#### Given entries:
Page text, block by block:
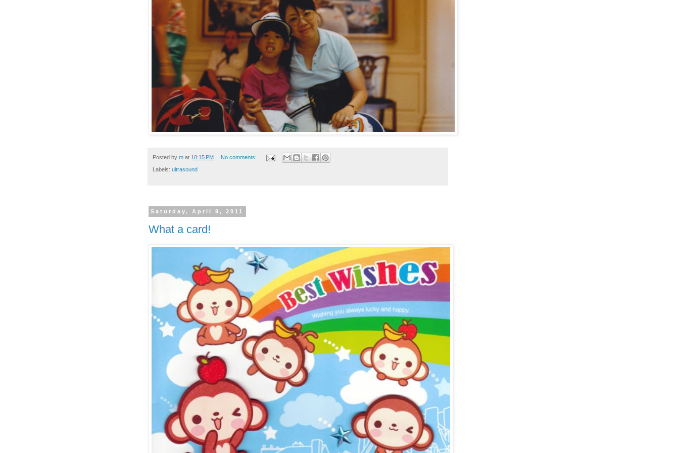
Posted by m at 10:15 PM No comments:
Labels: ultrasound
Saturday, April 9, 2011
What a card!
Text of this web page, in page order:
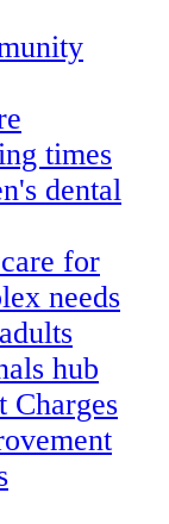
times
dental
for
needs
hub
Charges
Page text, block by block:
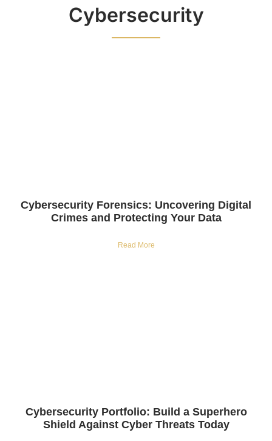
Cybersecurity
Cybersecurity Forensics: Uncovering Digital
Crimes and Protecting Your Data
Read More
Cybersecurity Portfolio: Build a Superhero
Shield Against Cyber Threats Today
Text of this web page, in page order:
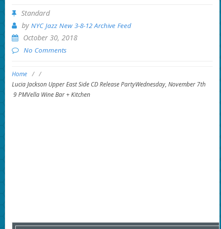
Standard
by NYC Jazz New 3-8-12 Archive Feed
October 30, 2018
No Comments
Home / /
Lucia Jackson Upper East Side CD Release PartyWednesday, November 7th
9 PMVella Wine Bar + Kitchen
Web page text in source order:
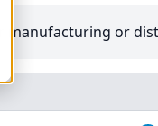
manufacturing or

#### Your task:
All of the entries above are to be duplicated exactly, with every image left out.

#### Response to this task:
Page text, block by block:
Posted by m at 10:15 PM No comments:
Labels: ultrasound
Saturday, April 9, 2011
What a card!
Text of this web page, in page order:
times
dental
for
needs
hub
Charges
Page text, block by block:
Cybersecurity
Cybersecurity Forensics: Uncovering Digital
Crimes and Protecting Your Data
Read More
Cybersecurity Portfolio: Build a Superhero
Shield Against Cyber Threats Today
Text of this web page, in page order:
Standard
by NYC Jazz New 3-8-12 Archive Feed
October 30, 2018
No Comments
Home / /
Lucia Jackson Upper East Side CD Release PartyWednesday, November 7th
9 PMVella Wine Bar + Kitchen
Web page text in source order:
manufacturing or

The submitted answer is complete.